Since starting her foundation in 2002, known as T-B A21 for Thyssen-Bornemisza art of the 21st century, she’s outgrown her current Vienna exhibition space and is looking for larger premises. Her move to the former imperial capital has already attracted considerable curiosity since the Habsburgs were long legally barred from returning to Austria, and her cultural activities are resurrecting the family’s profile in their one-time home. “The last member of the family who has really contributed to the art world would be Empress Maria Theresa,” she says.

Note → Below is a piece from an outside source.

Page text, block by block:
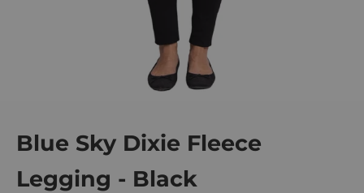
Blue Sky Dixie Fleece
Legging - Black

Von Habsburg describes her in-laws, Archduke Otto von Habsburg and his wife, Princess Regina von Sachsen-Meiningen, who reside in Germany, as supportive but as having little passion for the works she promotes. “I don’t think they understand them,” she says. Her personal life has been fodder for Viennese tabloids, which frequently speculate about her marriage since she and her husband spend much of their time apart. The couple wed in 1993 after Karl asked for her hand in the Capucine Crypt where the Habsburg emperors lie entombed. “How would you like to be buried here?” she quotes him as saying. “It was a very unromantic proposal, unusual though.”

Karl von Habsburg, a former member of the European Parliament, praises her work. “She’s making a fantastic contribution,” he says, while declining comment on the art itself. Before marrying, von Habsburg acquired notoriety as a party girl in 1980s London where she caroused with Iggy Pop and other rock stars. This past April, she hosted a post-concert, midnight supper in her home for the band Queen when it performed in Vienna. But her foundation work has earned her more serious recognition within the art world. “It’s a great achievement,” says Albertina Museum director Klaus Albrecht Schroeder. “I’ve always admired her. One would have expected her to be far more traditional, but she’s had the personal strength to bear witness to the contemporary.”

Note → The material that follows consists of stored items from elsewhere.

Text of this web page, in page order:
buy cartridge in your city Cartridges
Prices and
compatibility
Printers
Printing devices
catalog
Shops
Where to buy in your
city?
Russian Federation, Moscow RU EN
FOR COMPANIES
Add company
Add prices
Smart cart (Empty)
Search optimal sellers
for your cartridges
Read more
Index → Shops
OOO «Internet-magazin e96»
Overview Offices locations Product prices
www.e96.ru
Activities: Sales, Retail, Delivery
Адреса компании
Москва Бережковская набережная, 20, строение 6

Can one live among the cutting-edge works she collects in the same way her father did surrounded by his treasures at the Villa Favorita? In response to that query, she invites a visitor up to her apartment one floor above her office. The entry opens directly onto a mod, brightly colored kitchen and dining area, decorated by Cuban-American artist Jorge Pardo with hanging lamps and a floor of dazzling orange and red tiles. An adjacent salon is hung with a series of photos by Catherine Sullivan.

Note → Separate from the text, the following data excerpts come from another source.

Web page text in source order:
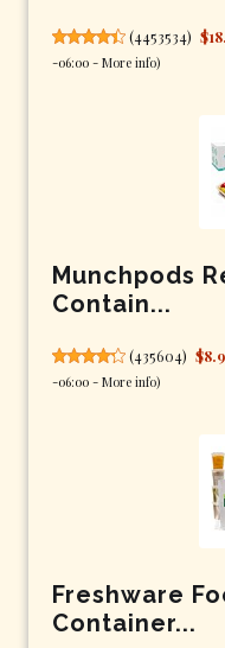
(4453534)
-06:00 - More info)
Munchpods
Contain...
(435604)
-06:00 - More info)
Freshware
Container...
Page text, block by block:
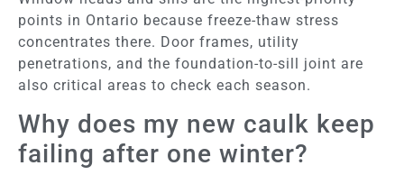
points in Ontario because freeze-thaw stress
concentrates there. Door frames, utility
penetrations, and the foundation-to-sill joint are
also critical areas to check each season.
Why does my new caulk keep
failing after one winter?
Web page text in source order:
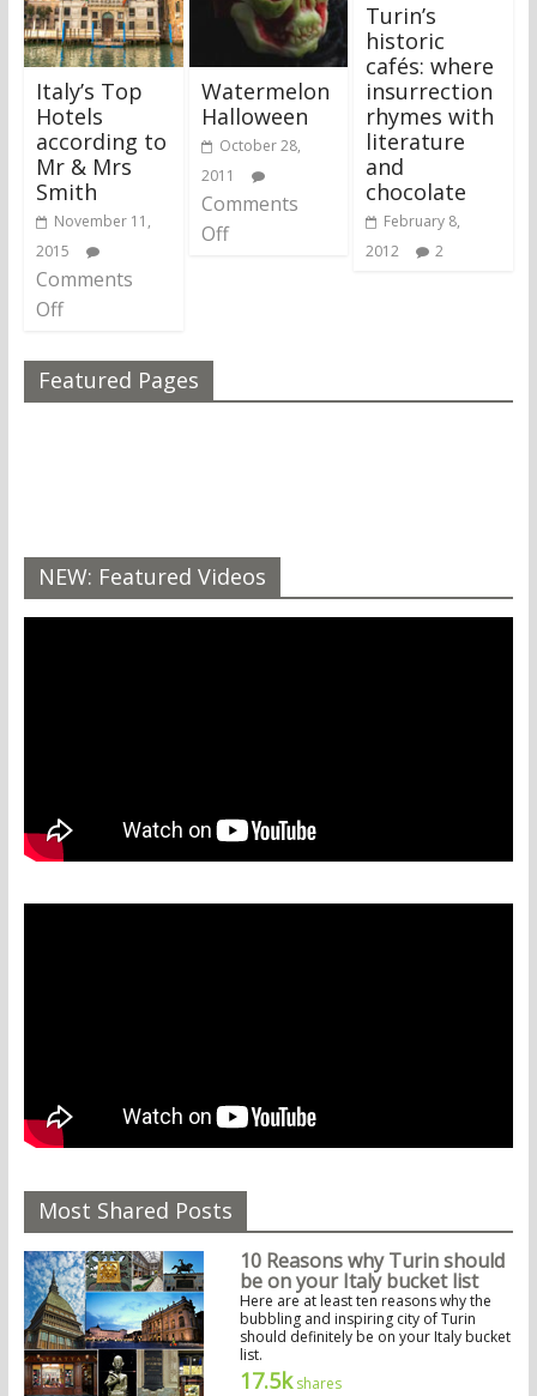
Italy’s Top
Hotels
according to
Mr & Mrs
Smith
November 11,
2015
Comments
Off
Watermelon
Halloween
October 28,
2011
Comments
Off
Turin’s
historic
cafés: where
insurrection
rhymes with
literature
and
chocolate
February 8,
2012
2
Featured Pages
NEW: Featured Videos
Most Shared Posts
10 Reasons why Turin should
be on your Italy bucket list
Here are at least ten reasons why the
bubbling and inspiring city of Turin
should definitely be on your Italy bucket
list.
17.5kshares

The most conventional works are the Lucian Freud portrait of her father and a Mapplethorpe photograph (both subjects are clothed). In the hallway just outside her three young children’s bedrooms, she switches on a rattling film projector that comprises a 1972 performance piece by Dennis Hopper. The reel shows the cult artist/actor in the nude as he encircles himself with dynamite and then ignites it. Her seven-year-old son Ferdinand and five-year-old daughter Gloria scamper by, seemingly oblivious to the explosive images flickering on the wall. “People who come from very classical families, classical traditions,” she says of her collecting activities, “are the ones who go way off the deep end.”